AIM OF THE TASK:
Set down the whole listing below exactly. The pictures stay out.

-------------------------

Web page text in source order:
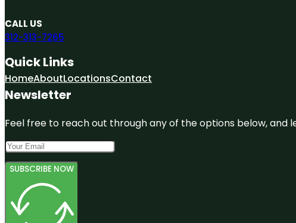
CALL US
312-313-7265
Quick Links
HomeAboutLocationsContact
Newsletter
Feel free to reach out through any of the options below, and
SUBSCRIBE NOW
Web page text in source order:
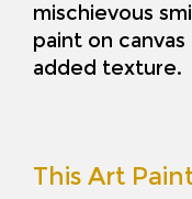
mischievous
paint on
added texture.
This Art
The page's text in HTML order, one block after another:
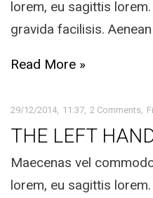
lorem, eu sagittis
gravida facilisis.
Read More »
29/12/2014 11:37 2 Comments
THE LEFT
Maecenas vel
lorem, eu sagittis
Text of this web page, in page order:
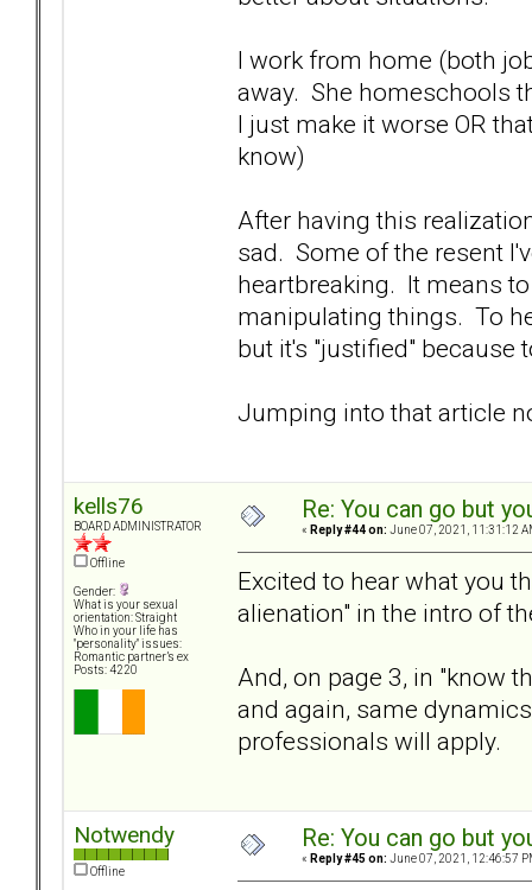
I work from home (both
away. She homeschools
I just make it worse OR
know)
After having this
sad. Some of the resent
heartbreaking. It means
manipulating things. To
but it's "justified" because
Jumping into that article
kells76
BOARD ADMINISTRATOR
Offline
Gender:
What is your sexual
orientation: Straight
Who in your life has
"personality" issues:
Romantic partner’s ex
Posts: 4220
Re: You can go but
« Reply #44 on: June 07, 2021, 11:31:12
Excited to hear what you
alienation" in the intro of
And, on page 3, in "know
and again, same
professionals will apply.
Notwendy
Offline
Re: You can go but
« Reply #45 on: June 07, 2021, 12:46:57
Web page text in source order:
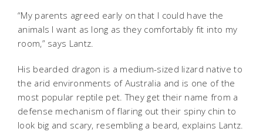
“My parents agreed early on that I could have the
animals I want as long as they comfortably fit into my
room,” says Lantz.
His bearded dragon is a medium-sized lizard native to
the arid environments of Australia and is one of the
most popular reptile pet. They get their name from a
defense mechanism of flaring out their spiny chin to
look big and scary, resembling a beard, explains Lantz.
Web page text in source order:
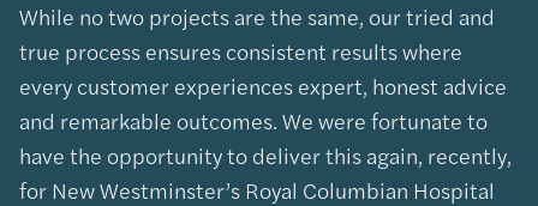
While no two projects are the same, our tried and
true process ensures consistent results where
every customer experiences expert, honest advice
and remarkable outcomes. We were fortunate to
have the opportunity to deliver this again, recently,
for New Westminster’s Royal Columbian Hospital
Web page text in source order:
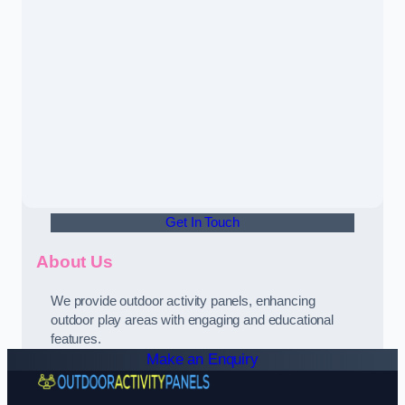
Get In Touch
About Us
We provide outdoor activity panels, enhancing
outdoor play areas with engaging and educational
features.
Make an Enquiry
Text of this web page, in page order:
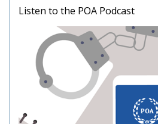
Listen to the POA Podcast
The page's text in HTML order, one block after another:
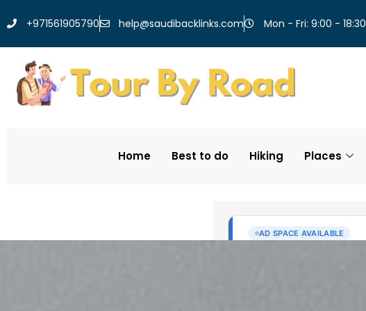
+971561905790 help@saudibacklinks.com Mon - Fri: 9:00 - 18:30
Home Best to do Hiking Places
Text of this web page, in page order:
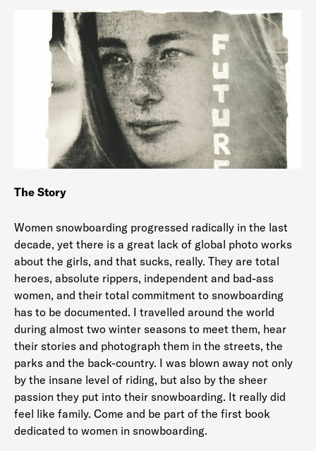
The Story
Women snowboarding progressed radically in the last
decade, yet there is a great lack of global photo works
about the girls, and that sucks, really. They are total
heroes, absolute rippers, independent and bad-ass
women, and their total commitment to snowboarding
has to be documented. I travelled around the world
during almost two winter seasons to meet them, hear
their stories and photograph them in the streets, the
parks and the back-country. I was blown away not only
by the insane level of riding, but also by the sheer
passion they put into their snowboarding. It really did
feel like family. Come and be part of the first book
dedicated to women in snowboarding.
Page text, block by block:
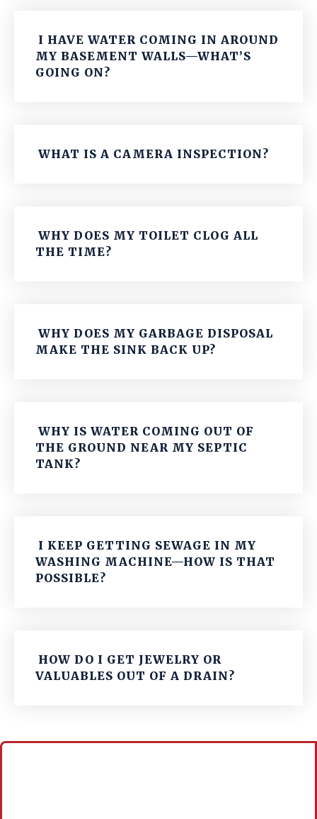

-------------------------

REPLY:
Web page text in source order:
CALL US
312-313-7265
Quick Links
HomeAboutLocationsContact
Newsletter
Feel free to reach out through any of the options below, and
SUBSCRIBE NOW
Web page text in source order:
mischievous
paint on
added texture.
This Art
The page's text in HTML order, one block after another:
lorem, eu sagittis
gravida facilisis.
Read More »
29/12/2014 11:37 2 Comments
THE LEFT
Maecenas vel
lorem, eu sagittis
Text of this web page, in page order:
I work from home (both
away. She homeschools
I just make it worse OR
know)
After having this
sad. Some of the resent
heartbreaking. It means
manipulating things. To
but it's "justified" because
Jumping into that article
kells76
BOARD ADMINISTRATOR
Offline
Gender:
What is your sexual
orientation: Straight
Who in your life has
"personality" issues:
Romantic partner’s ex
Posts: 4220
Re: You can go but
« Reply #44 on: June 07, 2021, 11:31:12
Excited to hear what you
alienation" in the intro of
And, on page 3, in "know
and again, same
professionals will apply.
Notwendy
Offline
Re: You can go but
« Reply #45 on: June 07, 2021, 12:46:57
Web page text in source order:
“My parents agreed early on that I could have the
animals I want as long as they comfortably fit into my
room,” says Lantz.
His bearded dragon is a medium-sized lizard native to
the arid environments of Australia and is one of the
most popular reptile pet. They get their name from a
defense mechanism of flaring out their spiny chin to
look big and scary, resembling a beard, explains Lantz.
Web page text in source order:
While no two projects are the same, our tried and
true process ensures consistent results where
every customer experiences expert, honest advice
and remarkable outcomes. We were fortunate to
have the opportunity to deliver this again, recently,
for New Westminster’s Royal Columbian Hospital
Web page text in source order:
Get In Touch
About Us
We provide outdoor activity panels, enhancing
outdoor play areas with engaging and educational
features.
Make an Enquiry
Text of this web page, in page order:
Listen to the POA Podcast
The page's text in HTML order, one block after another:
+971561905790 help@saudibacklinks.com Mon - Fri: 9:00 - 18:30
Home Best to do Hiking Places
Text of this web page, in page order:
The Story
Women snowboarding progressed radically in the last
decade, yet there is a great lack of global photo works
about the girls, and that sucks, really. They are total
heroes, absolute rippers, independent and bad-ass
women, and their total commitment to snowboarding
has to be documented. I travelled around the world
during almost two winter seasons to meet them, hear
their stories and photograph them in the streets, the
parks and the back-country. I was blown away not only
by the insane level of riding, but also by the sheer
passion they put into their snowboarding. It really did
feel like family. Come and be part of the first book
dedicated to women in snowboarding.
Page text, block by block:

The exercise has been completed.